The sponsors of 87 medicines (98%) responded to our request for information:
- 11 advised that they had reassessed their evidence and removed unsupported indications from the ARTG and advertising materials for their medicines.
- 18 requested cancellation of their medicine from the ARTG.
- The remaining 58 (65%) provided us with evidence, which we reviewed.
We cancelled 2 medicines selected for review from the ARTG due to non-response to our request for information.
The evidence for all 58 (65%) medicines we reviewed was found to be deficient in supporting the blood glucose and/or cholesterol biomarker indications suitable for listed medicines. No issues were identified that represented a concern for the safety of consumers and no recall of products was warranted.
What was the outcome?
Of the 58 medicines we found to be deficient in meeting the requirements for listing on the ARTG:
- The sponsors of 46 medicines (79%) agreed to rectify the compliance deficiencies by removing the unsupported indications from the ARTG and advertising materials. These medicines remained on the ARTG. Any without deficiencies corrected by the due date will be considered non-compliant and we will move to cancel them from the ARTG.
- 12 medicines (21%) were cancelled from the ARTG by the sponsor during the review process.
What did the TGA do?
Since March 2018, indications available for use for listed medicines are now contained in a 'list of permitted indications' which is contained in the Therapeutic Goods (Permissible Indications) Determination. The list of permitted indications is maintained by the TGA and provides a comprehensive list of low risk indications currently accepted for listed medicines, provided appropriate evidence is held by the medicine sponsor. There is no longer a 'free-text field' for sponsors to enter their medicine indications when they apply to list their medicine in the ARTG.
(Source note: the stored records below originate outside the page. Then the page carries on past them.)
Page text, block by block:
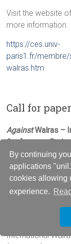
By continuing
applications
cookies allowing
experience.
Visit the website
more information:
https://ces.univ-
paris1.fr/membre/
walras.htm
Call for
AgainstWalras –
Conference,
2015
Visit the website
Registration
Registration is
the 9th
International
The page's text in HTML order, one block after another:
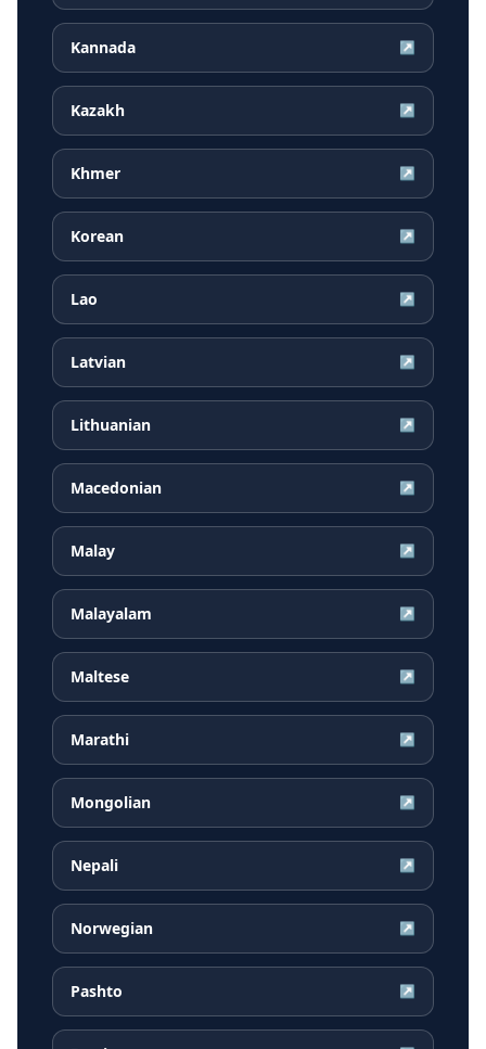
Kannada ↗
Kazakh ↗
Khmer ↗
Korean ↗
Lao ↗
Latvian ↗
Lithuanian ↗
Macedonian ↗
Malay ↗
Malayalam ↗
Maltese ↗
Marathi ↗
Mongolian ↗
Nepali ↗
Norwegian ↗
Pashto ↗
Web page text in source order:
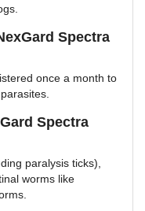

Introducing the list of permitted indications provides transparency on what indications are suitable for listed medicines to help prevent sponsor non-compliance and provides greater protection for consumers from misleading and inappropriate claims. Indications referring to maintenance, management or control of biomarker levels, ratios and ranges are not included in the permitted indications list. Some lower level biomarker indications have been included where they meet the eligibility criteria for low risk indications, including that they do not imply serious diseases or those that cannot be self-diagnosed or self-managed.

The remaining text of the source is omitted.